• MATERIAL TO PROCESS:
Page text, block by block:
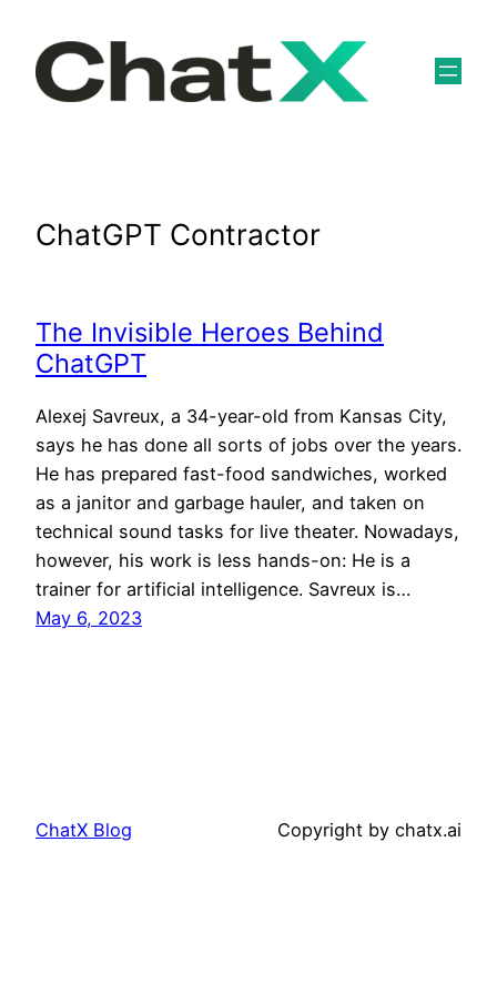
content
ChatGPT Contractor
The Invisible Heroes Behind
ChatGPT
Alexej Savreux, a 34-year-old from Kansas City,
says he has done all sorts of jobs over the years.
He has prepared fast-food sandwiches, worked
as a janitor and garbage hauler, and taken on
technical sound tasks for live theater. Nowadays,
however, his work is less hands-on: He is a
trainer for artificial intelligence. Savreux is…
May 6, 2023
ChatX Blog Copyright by chatx.ai
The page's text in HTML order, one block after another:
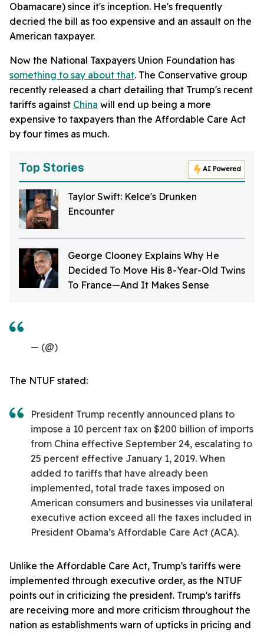
Obamacare) since it's inception. He's frequently
decried the bill as too expensive and an assault on the
American taxpayer.
Now the National Taxpayers Union Foundation has
something to say about that. The Conservative group
recently released a chart detailing that Trump's recent
tariffs against China will end up being a more
expensive to taxpayers than the Affordable Care Act
by four times as much.
Top Stories AI Powered
Taylor Swift: Kelce's Drunken
Encounter
George Clooney Explains Why He
Decided To Move His 8-Year-Old Twins
To France—And It Makes Sense
— (@)
The NTUF stated:
President Trump recently announced plans to
impose a 10 percent tax on $200 billion of imports
from China effective September 24, escalating to
25 percent effective January 1, 2019. When
added to tariffs that have already been
implemented, total trade taxes imposed on
American consumers and businesses via unilateral
executive action exceed all the taxes included in
President Obama’s Affordable Care Act (ACA).
Unlike the Affordable Care Act, Trump's tariffs were
implemented through executive order, as the NTUF
points out in criticizing the president. Trump's tariffs
are receiving more and more criticism throughout the
nation as establishments warn of upticks in pricing and

• AIM OF THE EXERCISE: Return each line among the entries that holds the word "Affordable".

• OUTPUT OF THE TASK:
expensive to taxpayers than the Affordable Care Act
President Obama’s Affordable Care Act (ACA).
Unlike the Affordable Care Act, Trump's tariffs were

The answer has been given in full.